По противоположному тротуару шел мальчишка. Сердце его бешено колотилось. Зацепят или нет? Ему уже слышался окрик: «Эй ты, конопатый! (в ином варианте: «ушастик» или «очкарик») Поди сюда!» Что делать? Бежать, еле переставляя ватные ноги? Бежать или… Эх, проскочить бы! Господи, пусть они еще поболтают — авось не заметят. Да-да. Осталось ведь совсем немножко… Он уже поравнялся с ними. Еще чуть-чуть… Но вдруг ноги сами развернули его под прямым углом, и он шагнул на узкую мостовую.

Грянул гром, и крупные капли полетели с неба вниз.

— Эй вы, паршивцы! — бросил мальчишка на ходу. — Все кучкуетесь? — Голос сорвался на фальцет. — Чтобы я вас, голодранцев, тут больше не видел!

Фраза прозвучала чересчур книжно, а поза выглядела чересчур картинной и фальшивой. Но подействовала. Может, именно поэтому. Те оторопели. С какой стати? Воспользовавшись паузой, мальчишка растолкал окружающих, вплотную приблизился к главарю и, ухватив того за ворот рубахи щуплыми руками, рывком оторвал от столба. Раздался треск материи. Посыпались пуговицы.
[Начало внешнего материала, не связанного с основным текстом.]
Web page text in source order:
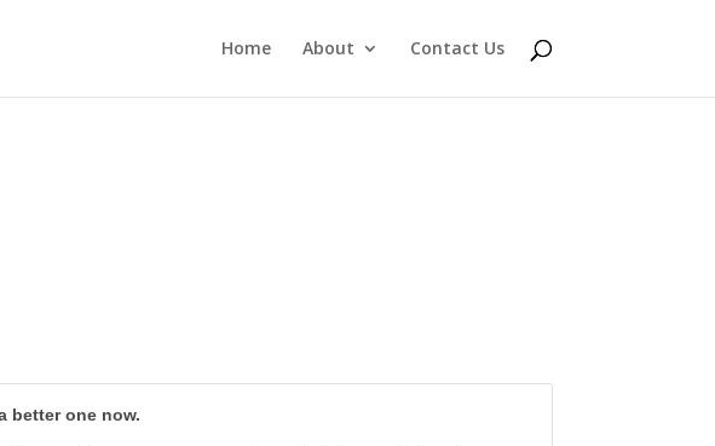
Home About Contact Us
better one now.
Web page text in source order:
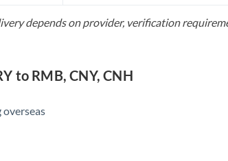
depends on provider, verification
to RMB, CNY, CNH
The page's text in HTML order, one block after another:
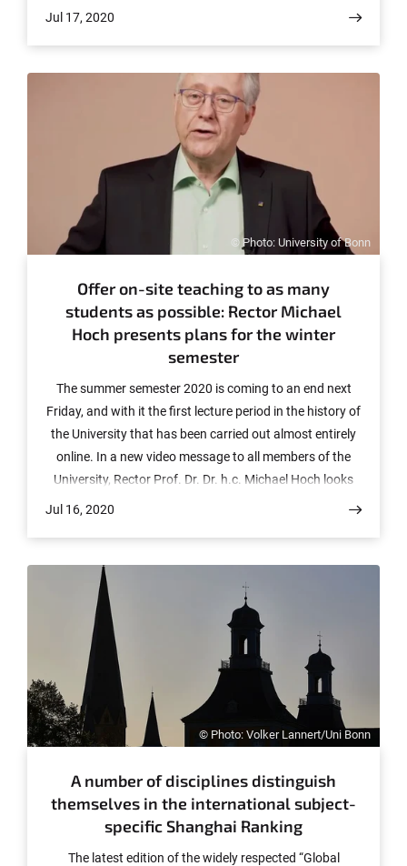
Jul 17, 2020
© Photo: University of Bonn
Offer on-site teaching to as many
students as possible: Rector Michael
Hoch presents plans for the winter
semester
The summer semester 2020 is coming to an end next
Friday, and with it the first lecture period in the history of
the University that has been carried out almost entirely
online. In a new video message to all members of the
University, Rector Prof. Dr. Dr. h.c. Michael Hoch looks
back at the soon-to-end semester and presents the
Jul 16, 2020
© Photo: Volker Lannert/Uni Bonn
A number of disciplines distinguish
themselves in the international subject-
specific Shanghai Ranking
The latest edition of the widely respected “Global
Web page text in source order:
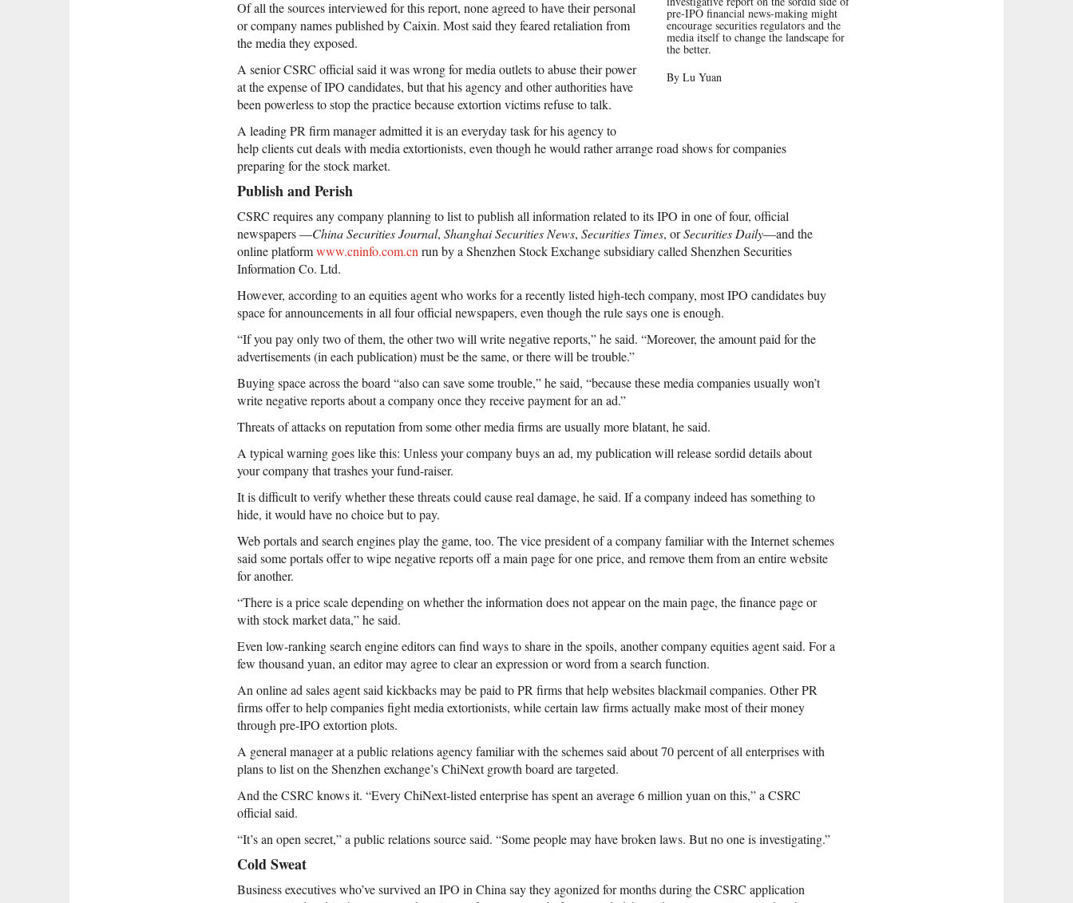
pre-IPO financial news-making might
encourage securities regulators and the
media itself to change the landscape for
the better.
By Lu Yuan
Of all the sources interviewed for this report, none agreed to have their personal
or company names published by Caixin. Most said they feared retaliation from
the media they exposed.
A senior CSRC official said it was wrong for media outlets to abuse their power
at the expense of IPO candidates, but that his agency and other authorities have
been powerless to stop the practice because extortion victims refuse to talk.
A leading PR firm manager admitted it is an everyday task for his agency to
help clients cut deals with media extortionists, even though he would rather arrange road shows for companies
preparing for the stock market.
Publish and Perish
CSRC requires any company planning to list to publish all information related to its IPO in one of four, official
newspapers —China Securities Journal, Shanghai Securities News, Securities Times, orSecurities Daily—and the
online platformwww.cninfo.com.cn run by a Shenzhen Stock Exchange subsidiary called Shenzhen Securities
Information Co. Ltd.
However, according to an equities agent who works for a recently listed high-tech company, most IPO candidates buy
space for announcements in all four official newspapers, even though the rule says one is enough.
“If you pay only two of them, the other two will write negative reports,” he said. “Moreover, the amount paid for the
advertisements (in each publication) must be the same, or there will be trouble.”
Buying space across the board “also can save some trouble,” he said, “because these media companies usually won’t
write negative reports about a company once they receive payment for an ad.”
Threats of attacks on reputation from some other media firms are usually more blatant, he said.
A typical warning goes like this: Unless your company buys an ad, my publication will release sordid details about
your company that trashes your fund-raiser.
It is difficult to verify whether these threats could cause real damage, he said. If a company indeed has something to
hide, it would have no choice but to pay.
Web portals and search engines play the game, too. The vice president of a company familiar with the Internet schemes
said some portals offer to wipe negative reports off a main page for one price, and remove them from an entire website
for another.
“There is a price scale depending on whether the information does not appear on the main page, the finance page or
with stock market data,” he said.
Even low-ranking search engine editors can find ways to share in the spoils, another company equities agent said. For a
few thousand yuan, an editor may agree to clear an expression or word from a search function.
An online ad sales agent said kickbacks may be paid to PR firms that help websites blackmail companies. Other PR
firms offer to help companies fight media extortionists, while certain law firms actually make most of their money
through pre-IPO extortion plots.
A general manager at a public relations agency familiar with the schemes said about 70 percent of all enterprises with
plans to list on the Shenzhen exchange’s ChiNext growth board are targeted.
And the CSRC knows it. “Every ChiNext-listed enterprise has spent an average 6 million yuan on this,” a CSRC
official said.
“It’s an open secret,” a public relations source said. “Some people may have broken laws. But no one is investigating.”
Cold Sweat
Business executives who’ve survived an IPO in China say they agonized for months during the CSRC application
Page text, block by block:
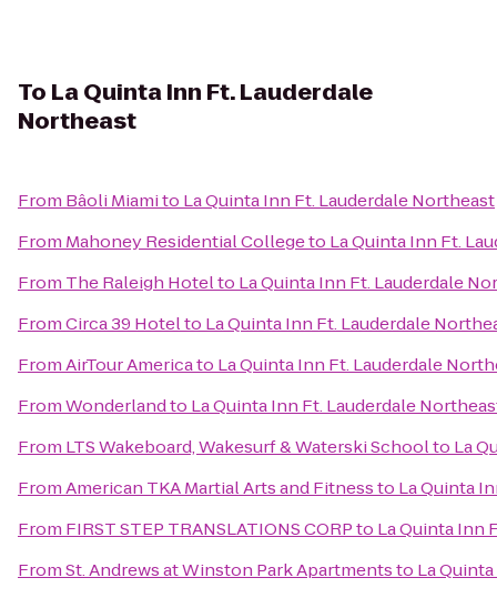
To La Quinta Inn Ft. Lauderdale
Northeast
From Bâoli Miamito La Quinta Inn Ft. Lauderdale Northeast
From Mahoney Residential Collegeto La Quinta Inn Ft.
From The Raleigh Hotelto La Quinta Inn Ft. Lauderdale
FromCirca 39 Hotelto La Quinta Inn Ft. Lauderdale
FromAirTour Americato La Quinta Inn Ft. Lauderdale
FromWonderlandto La Quinta Inn Ft. Lauderdale
From LTS Wakeboard, Wakesurf & Waterski Schoolto La
FromAmerican TKA Martial Arts and Fitnessto La Quinta
From FIRST STEP TRANSLATIONS CORPto La Quinta Inn
FromSt. Andrews at Winston Park Apartmentsto La
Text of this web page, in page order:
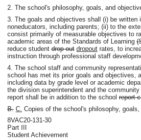
2. The school's philosophy, goals and
3. The goals and objectives shall (i) be
noneducators, including parents; (ii) to the
consist primarily of measurable objectives to
academic areas of the Standards of Learning
reduce student drop-out dropout rates, to
instruction through professional staff
4. The school staff and community
school has met its prior goals and objectives,
including data by grade level or academic
the division superintendent and the
report shall be in addition to the school report
B. C. Copies of the school's philosophy, goals
8VAC20-131-30
Part III
Student Achievement
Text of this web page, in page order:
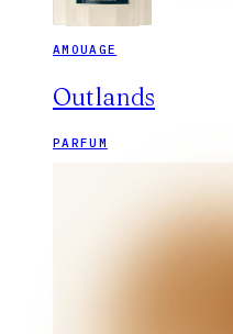
AMOUAGE
Outlands
PARFUM

— Ты меня понял, горластый?!

Папироска вывалилась на асфальт. Кто-то из свиты поднял ee и бережно затушил огонек.

— Так понял?

— Понял… — съежившись, промямлил король улицы.

Сверкнула молния. Мальчишка ликовал. Это был триумф, миг победы, его звездный час! Что-то сгорбленное наконец-то выпрямилось в нем. И не беда, что, оправившись от замешательства, они крепко отлупят его, ибо он не станет просить пощады и не будет звать на помощь, лежа на мокром асфальте, а будет упрямо и молча отбиваться, напрягая сжатые худые кулаки, кусаясь и царапаясь, как кошка. Ведь это случится потом! И долгая, долгая уличная война будет тоже потом.

А затем пройдет еще много лет, и один рано поседевший мужчина в критические минуты своей жизни будет часто вспоминать этот вечер, когда кровь и волны хлеставшего дождя начисто смывали с его души пленку клейкого, как рыбий жир, страха.

Накрывшись пуховым одеялом, с примочками, наложенными охающей нянькой на бесчисленные синяки и ссадины, мальчишка улыбался. Ему было ни капельки не больно и совсем, совсем не страшно.